Лепила снова попытался утянуть меня, и я, совершенно забывшись, рявкнула сквозь зубы:

— Отвали, мудак старый!

Тот по-волчьи клацнул зубами и испарился.

— Посмотрим?

— Посмотрим!

Меркулов открыл четырех валетов и туза, Голубчик не спеша выложил одного за другим четырех королей и восьмерку. По помещению пробежал глухой стон. Евгений глухо закашлялся, судорожно зажимая руками рот.

— Не повезло. Это бывает, — Голубчик, не переставая улыбаться, сгреб к себе котел.

— Стойте! Одну минуту! Не уходите! — Евгений вскочил из-за стола и рванулся куда-то.

— Бедняга! — сказал кто-то.

— Отдали б ему игру, Анатолий Маркович, — робко предложили откуда-то из задних рядов.

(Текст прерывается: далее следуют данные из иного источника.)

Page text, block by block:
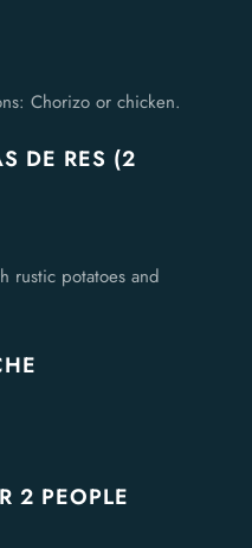
Chorizo or chicken.
DE RES (2
rustic potatoes and
2 PEOPLE
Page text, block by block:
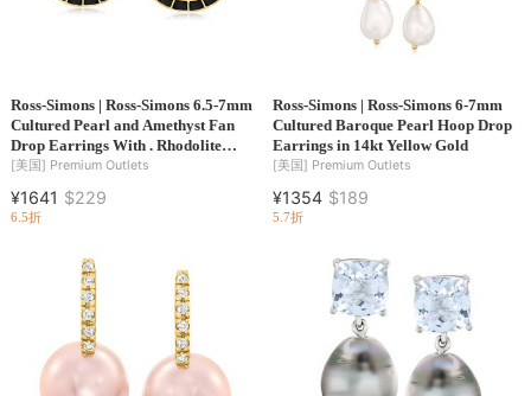
Ross-Simons | Ross-Simons 6.5-7mm
Cultured Pearl and Amethyst Fan
Drop Earrings With . Rhodolite
Garnet and Black Enamel in 18kt
[美国] Premium Outlets
¥1641 $229
6.5折
Ross-Simons | Ross-Simons 6-7mm
Cultured Baroque Pearl Hoop Drop
Earrings in 14kt Yellow Gold
[美国] Premium Outlets
¥1354 $189
5.7折
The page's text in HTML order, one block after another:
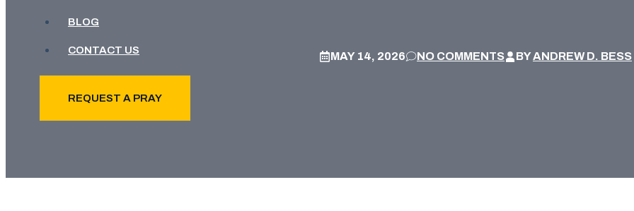
BLOG
CONTACT US
REQUEST A PRAY
MAY 14, 2026 NO COMMENTS BYANDREW D. BESS
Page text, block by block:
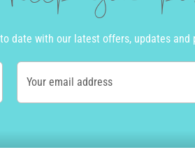
date with our latest offers, updates and
Your email address
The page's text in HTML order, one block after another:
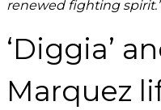
renewed fighting spirit.”
‘Diggia’
Marquez
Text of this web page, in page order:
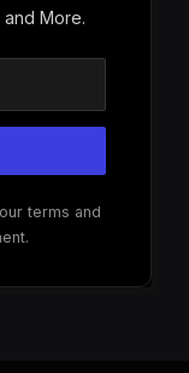
and More.
terms and
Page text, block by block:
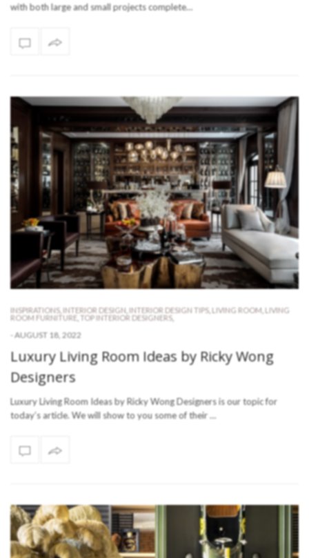
with both large and small projects complete…
INSPIRATIONS, INTERIOR DESIGN INTERIOR DESIGN TIPS, LIVING ROOM LIVING
ROOM FURNITURE
TOP INTERIOR DESIGNERS,
- AUGUST 18, 2022
Luxury Living Room Ideas by Ricky Wong
Designers
Luxury Living Room Ideas by Ricky Wong Designers is our topic for
today’s article. We will show to you some of their …
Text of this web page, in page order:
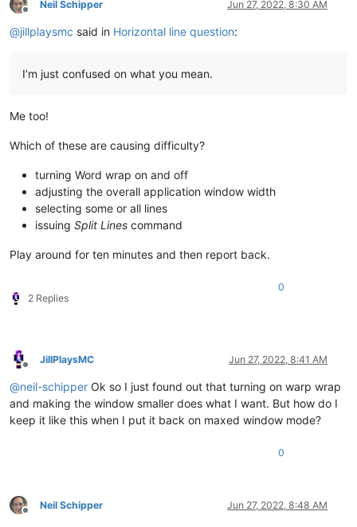
Offline
Neil Schipper Jun 27, 2022, 8:30 AM
@jillplaysmc said in Horizontal line question:
I’m just confused on what you mean.
Me too!
Which of these are causing difficulty?
turning Word wrap on and off
adjusting the overall application window width
selecting some or all lines
issuing Split Lines command
Play around for ten minutes and then report back.
2 Replies
0
Offline
JillPlaysMC Jun 27, 2022, 8:41 AM
@neil-schipper Ok so I just found out that turning on warp wrap
and making the window smaller does what I want. But how do I
keep it like this when I put it back on maxed window mode?
0
Offline
Neil Schipper Jun 27, 2022, 8:48 AM
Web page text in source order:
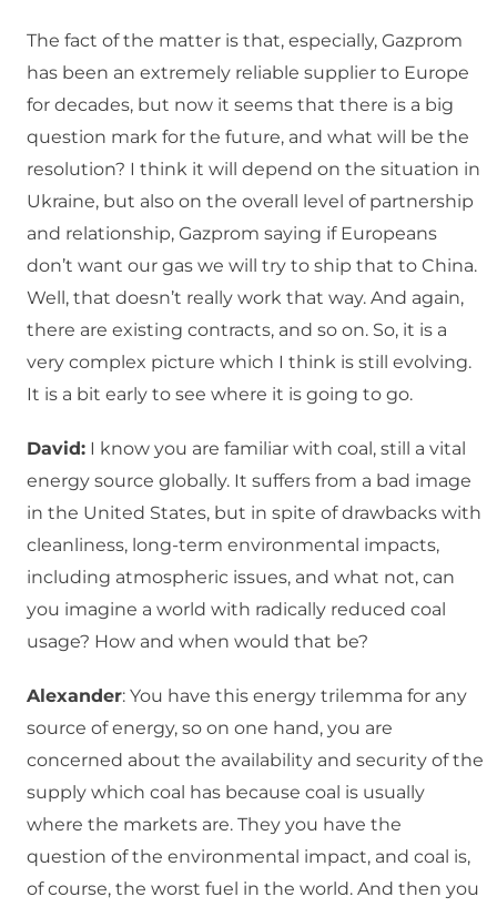
The fact of the matter is that, especially, Gazprom
has been an extremely reliable supplier to Europe
for decades, but now it seems that there is a big
question mark for the future, and what will be the
resolution? I think it will depend on the situation in
Ukraine, but also on the overall level of partnership
and relationship, Gazprom saying if Europeans
don’t want our gas we will try to ship that to China.
Well, that doesn’t really work that way. And again,
there are existing contracts, and so on. So, it is a
very complex picture which I think is still evolving.
It is a bit early to see where it is going to go.
David: I know you are familiar with coal, still a vital
energy source globally. It suffers from a bad image
in the United States, but in spite of drawbacks with
cleanliness, long-term environmental impacts,
including atmospheric issues, and what not, can
you imagine a world with radically reduced coal
usage? How and when would that be?
Alexander: You have this energy trilemma for any
source of energy, so on one hand, you are
concerned about the availability and security of the
supply which coal has because coal is usually
where the markets are. They you have the
question of the environmental impact, and coal is,
of course, the worst fuel in the world. And then you

Голубчик быстро обернулся на голос и иронически вскинул бровь, как бы констатируя всю абсурдность этого предложения. В зал снова ворвался Евгений, хрипло переводя дыхание, почти свалился на стул и выложил на стол тяжелый перстень в старинной окантовке. В свете ламп кровавой каплей блеснул гранат.

— Вот! Я слышал, это кольцо приносит удачу!

Голубчик дернул углом рта, тяжело посмотрел на Меркулова и, вернув губам пришпиленную к ним улыбку, принялся тасовать колоду.